Each line of data below is to be returned exactly, leaving out any picture.

------------------------------------

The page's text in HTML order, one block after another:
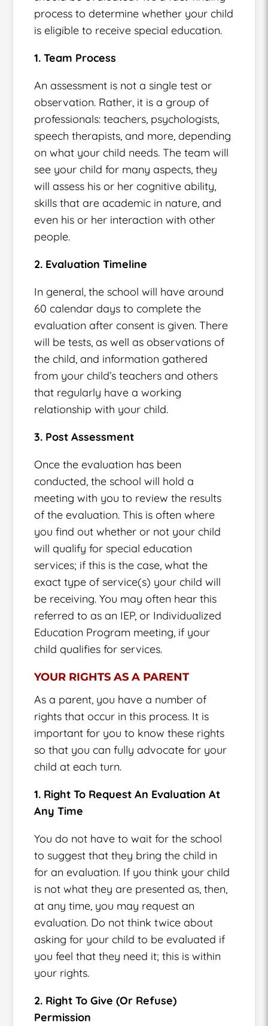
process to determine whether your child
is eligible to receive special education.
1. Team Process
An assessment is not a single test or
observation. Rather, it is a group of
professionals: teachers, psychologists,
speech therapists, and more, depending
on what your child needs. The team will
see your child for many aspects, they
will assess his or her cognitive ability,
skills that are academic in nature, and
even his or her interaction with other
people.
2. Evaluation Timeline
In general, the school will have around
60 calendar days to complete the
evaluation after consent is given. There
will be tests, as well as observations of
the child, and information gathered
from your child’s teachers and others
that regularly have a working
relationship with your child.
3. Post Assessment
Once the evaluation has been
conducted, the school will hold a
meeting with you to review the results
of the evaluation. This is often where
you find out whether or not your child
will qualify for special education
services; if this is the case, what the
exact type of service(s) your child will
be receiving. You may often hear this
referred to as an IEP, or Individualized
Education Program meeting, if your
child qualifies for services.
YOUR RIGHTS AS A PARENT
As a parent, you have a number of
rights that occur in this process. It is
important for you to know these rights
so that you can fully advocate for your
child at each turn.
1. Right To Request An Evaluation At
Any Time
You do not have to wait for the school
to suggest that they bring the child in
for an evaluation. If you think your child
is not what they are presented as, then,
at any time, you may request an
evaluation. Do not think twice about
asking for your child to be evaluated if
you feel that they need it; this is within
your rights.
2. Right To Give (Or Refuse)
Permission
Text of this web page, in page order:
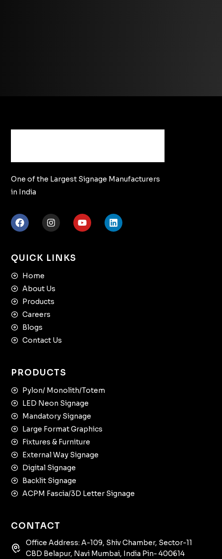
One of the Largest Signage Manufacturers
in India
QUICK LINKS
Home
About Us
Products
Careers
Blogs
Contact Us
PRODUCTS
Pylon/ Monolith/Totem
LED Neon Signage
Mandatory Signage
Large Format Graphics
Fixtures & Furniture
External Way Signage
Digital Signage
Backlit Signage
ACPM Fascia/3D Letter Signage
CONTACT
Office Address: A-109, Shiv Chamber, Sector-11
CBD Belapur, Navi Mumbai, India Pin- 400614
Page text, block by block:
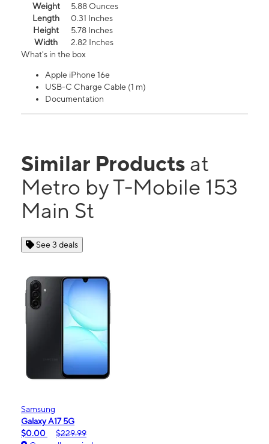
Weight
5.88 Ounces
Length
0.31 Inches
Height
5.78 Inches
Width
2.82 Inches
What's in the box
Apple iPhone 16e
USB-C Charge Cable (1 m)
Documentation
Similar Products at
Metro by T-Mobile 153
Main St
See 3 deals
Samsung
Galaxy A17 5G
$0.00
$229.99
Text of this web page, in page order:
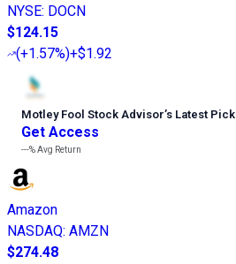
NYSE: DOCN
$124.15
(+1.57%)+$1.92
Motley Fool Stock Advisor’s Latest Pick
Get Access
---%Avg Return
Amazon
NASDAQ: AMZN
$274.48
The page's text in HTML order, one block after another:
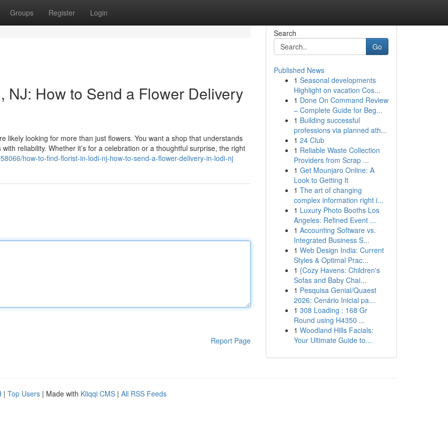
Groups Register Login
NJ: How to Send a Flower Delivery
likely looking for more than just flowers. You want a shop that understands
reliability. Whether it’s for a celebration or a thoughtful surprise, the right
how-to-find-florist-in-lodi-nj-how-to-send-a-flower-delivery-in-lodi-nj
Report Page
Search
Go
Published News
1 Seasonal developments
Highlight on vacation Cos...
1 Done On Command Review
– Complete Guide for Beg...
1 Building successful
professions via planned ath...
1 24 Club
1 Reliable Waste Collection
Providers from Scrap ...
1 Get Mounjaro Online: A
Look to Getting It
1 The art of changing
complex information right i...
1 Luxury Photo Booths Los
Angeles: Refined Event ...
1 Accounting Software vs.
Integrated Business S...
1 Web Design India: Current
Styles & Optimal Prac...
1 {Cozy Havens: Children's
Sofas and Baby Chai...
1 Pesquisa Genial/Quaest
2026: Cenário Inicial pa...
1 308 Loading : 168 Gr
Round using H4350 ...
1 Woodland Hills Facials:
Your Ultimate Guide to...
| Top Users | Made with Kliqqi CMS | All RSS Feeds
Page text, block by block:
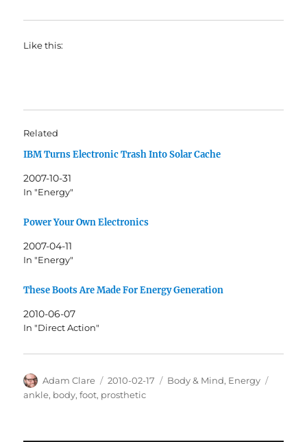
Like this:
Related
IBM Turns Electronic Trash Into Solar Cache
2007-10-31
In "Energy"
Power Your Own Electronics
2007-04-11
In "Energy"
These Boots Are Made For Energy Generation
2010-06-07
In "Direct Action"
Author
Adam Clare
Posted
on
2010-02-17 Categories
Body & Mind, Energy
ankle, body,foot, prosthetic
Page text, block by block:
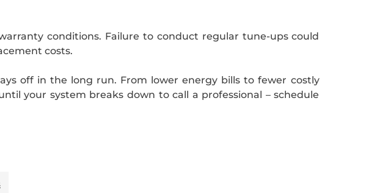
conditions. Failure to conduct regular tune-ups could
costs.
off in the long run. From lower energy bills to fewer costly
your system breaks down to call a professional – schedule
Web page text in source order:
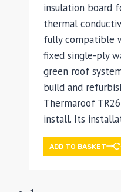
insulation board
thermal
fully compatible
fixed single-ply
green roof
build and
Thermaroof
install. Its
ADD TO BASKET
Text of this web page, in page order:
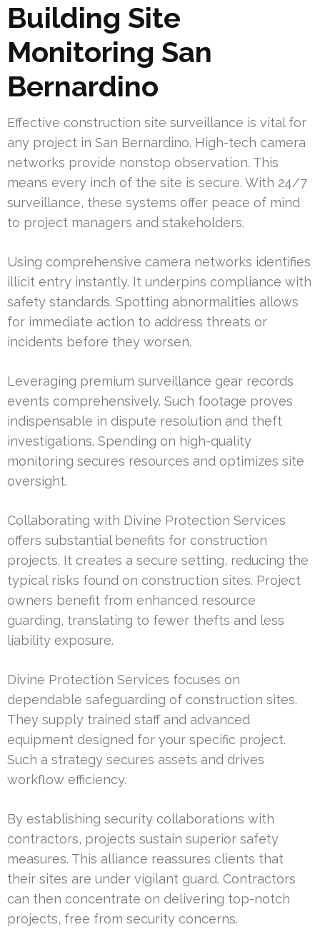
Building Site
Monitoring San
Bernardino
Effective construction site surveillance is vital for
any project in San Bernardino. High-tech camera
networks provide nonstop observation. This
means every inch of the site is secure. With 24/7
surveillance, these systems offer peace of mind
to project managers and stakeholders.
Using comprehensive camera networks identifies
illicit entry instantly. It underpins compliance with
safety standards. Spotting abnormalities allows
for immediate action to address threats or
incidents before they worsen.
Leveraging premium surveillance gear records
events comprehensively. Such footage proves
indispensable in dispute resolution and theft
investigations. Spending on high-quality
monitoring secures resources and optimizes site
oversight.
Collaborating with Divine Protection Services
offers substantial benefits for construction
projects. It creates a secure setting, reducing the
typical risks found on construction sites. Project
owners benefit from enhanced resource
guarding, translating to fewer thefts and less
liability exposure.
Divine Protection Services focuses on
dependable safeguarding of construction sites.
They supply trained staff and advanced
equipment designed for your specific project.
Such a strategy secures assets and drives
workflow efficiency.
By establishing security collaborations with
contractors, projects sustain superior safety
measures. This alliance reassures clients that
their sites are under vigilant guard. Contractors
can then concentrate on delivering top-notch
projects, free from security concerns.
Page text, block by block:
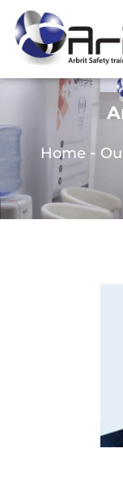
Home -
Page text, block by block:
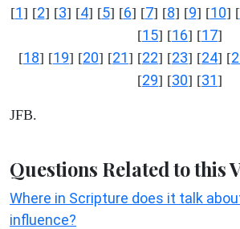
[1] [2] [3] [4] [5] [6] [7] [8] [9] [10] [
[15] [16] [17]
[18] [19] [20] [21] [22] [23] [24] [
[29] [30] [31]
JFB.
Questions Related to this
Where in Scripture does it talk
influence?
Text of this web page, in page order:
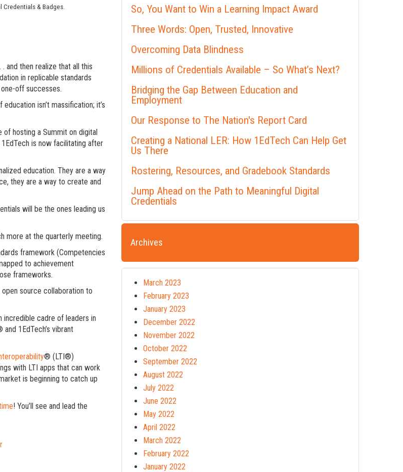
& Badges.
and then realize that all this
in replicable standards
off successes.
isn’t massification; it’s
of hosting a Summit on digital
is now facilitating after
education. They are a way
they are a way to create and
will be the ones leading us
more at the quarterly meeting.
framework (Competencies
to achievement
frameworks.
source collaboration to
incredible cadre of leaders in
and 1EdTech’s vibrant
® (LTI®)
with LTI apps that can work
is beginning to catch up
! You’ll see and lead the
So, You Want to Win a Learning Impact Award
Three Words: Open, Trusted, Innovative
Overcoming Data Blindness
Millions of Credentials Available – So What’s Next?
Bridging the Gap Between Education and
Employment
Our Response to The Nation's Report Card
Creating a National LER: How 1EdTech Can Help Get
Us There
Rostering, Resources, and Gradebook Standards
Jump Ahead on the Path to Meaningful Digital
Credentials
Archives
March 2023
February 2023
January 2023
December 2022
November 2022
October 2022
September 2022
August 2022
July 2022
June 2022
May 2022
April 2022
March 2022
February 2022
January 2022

------------------------------------

* _EXPECTED ANSWER_
The page's text in HTML order, one block after another:
process to determine whether your child
is eligible to receive special education.
1. Team Process
An assessment is not a single test or
observation. Rather, it is a group of
professionals: teachers, psychologists,
speech therapists, and more, depending
on what your child needs. The team will
see your child for many aspects, they
will assess his or her cognitive ability,
skills that are academic in nature, and
even his or her interaction with other
people.
2. Evaluation Timeline
In general, the school will have around
60 calendar days to complete the
evaluation after consent is given. There
will be tests, as well as observations of
the child, and information gathered
from your child’s teachers and others
that regularly have a working
relationship with your child.
3. Post Assessment
Once the evaluation has been
conducted, the school will hold a
meeting with you to review the results
of the evaluation. This is often where
you find out whether or not your child
will qualify for special education
services; if this is the case, what the
exact type of service(s) your child will
be receiving. You may often hear this
referred to as an IEP, or Individualized
Education Program meeting, if your
child qualifies for services.
YOUR RIGHTS AS A PARENT
As a parent, you have a number of
rights that occur in this process. It is
important for you to know these rights
so that you can fully advocate for your
child at each turn.
1. Right To Request An Evaluation At
Any Time
You do not have to wait for the school
to suggest that they bring the child in
for an evaluation. If you think your child
is not what they are presented as, then,
at any time, you may request an
evaluation. Do not think twice about
asking for your child to be evaluated if
you feel that they need it; this is within
your rights.
2. Right To Give (Or Refuse)
Permission
Text of this web page, in page order:
One of the Largest Signage Manufacturers
in India
QUICK LINKS
Home
About Us
Products
Careers
Blogs
Contact Us
PRODUCTS
Pylon/ Monolith/Totem
LED Neon Signage
Mandatory Signage
Large Format Graphics
Fixtures & Furniture
External Way Signage
Digital Signage
Backlit Signage
ACPM Fascia/3D Letter Signage
CONTACT
Office Address: A-109, Shiv Chamber, Sector-11
CBD Belapur, Navi Mumbai, India Pin- 400614
Page text, block by block:
Weight
5.88 Ounces
Length
0.31 Inches
Height
5.78 Inches
Width
2.82 Inches
What's in the box
Apple iPhone 16e
USB-C Charge Cable (1 m)
Documentation
Similar Products at
Metro by T-Mobile 153
Main St
See 3 deals
Samsung
Galaxy A17 5G
$0.00
$229.99
Text of this web page, in page order:
NYSE: DOCN
$124.15
(+1.57%)+$1.92
Motley Fool Stock Advisor’s Latest Pick
Get Access
---%Avg Return
Amazon
NASDAQ: AMZN
$274.48
The page's text in HTML order, one block after another:
Groups Register Login
NJ: How to Send a Flower Delivery
likely looking for more than just flowers. You want a shop that understands
reliability. Whether it’s for a celebration or a thoughtful surprise, the right
how-to-find-florist-in-lodi-nj-how-to-send-a-flower-delivery-in-lodi-nj
Report Page
Search
Go
Published News
1 Seasonal developments
Highlight on vacation Cos...
1 Done On Command Review
– Complete Guide for Beg...
1 Building successful
professions via planned ath...
1 24 Club
1 Reliable Waste Collection
Providers from Scrap ...
1 Get Mounjaro Online: A
Look to Getting It
1 The art of changing
complex information right i...
1 Luxury Photo Booths Los
Angeles: Refined Event ...
1 Accounting Software vs.
Integrated Business S...
1 Web Design India: Current
Styles & Optimal Prac...
1 {Cozy Havens: Children's
Sofas and Baby Chai...
1 Pesquisa Genial/Quaest
2026: Cenário Inicial pa...
1 308 Loading : 168 Gr
Round using H4350 ...
1 Woodland Hills Facials:
Your Ultimate Guide to...
| Top Users | Made with Kliqqi CMS | All RSS Feeds
Page text, block by block:
Like this:
Related
IBM Turns Electronic Trash Into Solar Cache
2007-10-31
In "Energy"
Power Your Own Electronics
2007-04-11
In "Energy"
These Boots Are Made For Energy Generation
2010-06-07
In "Direct Action"
Author
Adam Clare
Posted
on
2010-02-17 Categories
Body & Mind, Energy
ankle, body,foot, prosthetic
Page text, block by block:
conditions. Failure to conduct regular tune-ups could
costs.
off in the long run. From lower energy bills to fewer costly
your system breaks down to call a professional – schedule
Web page text in source order:
insulation board
thermal
fully compatible
fixed single-ply
green roof
build and
Thermaroof
install. Its
ADD TO BASKET
Text of this web page, in page order:
Building Site
Monitoring San
Bernardino
Effective construction site surveillance is vital for
any project in San Bernardino. High-tech camera
networks provide nonstop observation. This
means every inch of the site is secure. With 24/7
surveillance, these systems offer peace of mind
to project managers and stakeholders.
Using comprehensive camera networks identifies
illicit entry instantly. It underpins compliance with
safety standards. Spotting abnormalities allows
for immediate action to address threats or
incidents before they worsen.
Leveraging premium surveillance gear records
events comprehensively. Such footage proves
indispensable in dispute resolution and theft
investigations. Spending on high-quality
monitoring secures resources and optimizes site
oversight.
Collaborating with Divine Protection Services
offers substantial benefits for construction
projects. It creates a secure setting, reducing the
typical risks found on construction sites. Project
owners benefit from enhanced resource
guarding, translating to fewer thefts and less
liability exposure.
Divine Protection Services focuses on
dependable safeguarding of construction sites.
They supply trained staff and advanced
equipment designed for your specific project.
Such a strategy secures assets and drives
workflow efficiency.
By establishing security collaborations with
contractors, projects sustain superior safety
measures. This alliance reassures clients that
their sites are under vigilant guard. Contractors
can then concentrate on delivering top-notch
projects, free from security concerns.
Page text, block by block:
Home -
Page text, block by block:
[1] [2] [3] [4] [5] [6] [7] [8] [9] [10] [
[15] [16] [17]
[18] [19] [20] [21] [22] [23] [24] [
[29] [30] [31]
JFB.
Questions Related to this
Where in Scripture does it talk
influence?
Text of this web page, in page order:
& Badges.
and then realize that all this
in replicable standards
off successes.
isn’t massification; it’s
of hosting a Summit on digital
is now facilitating after
education. They are a way
they are a way to create and
will be the ones leading us
more at the quarterly meeting.
framework (Competencies
to achievement
frameworks.
source collaboration to
incredible cadre of leaders in
and 1EdTech’s vibrant
® (LTI®)
with LTI apps that can work
is beginning to catch up
! You’ll see and lead the
So, You Want to Win a Learning Impact Award
Three Words: Open, Trusted, Innovative
Overcoming Data Blindness
Millions of Credentials Available – So What’s Next?
Bridging the Gap Between Education and
Employment
Our Response to The Nation's Report Card
Creating a National LER: How 1EdTech Can Help Get
Us There
Rostering, Resources, and Gradebook Standards
Jump Ahead on the Path to Meaningful Digital
Credentials
Archives
March 2023
February 2023
January 2023
December 2022
November 2022
October 2022
September 2022
August 2022
July 2022
June 2022
May 2022
April 2022
March 2022
February 2022
January 2022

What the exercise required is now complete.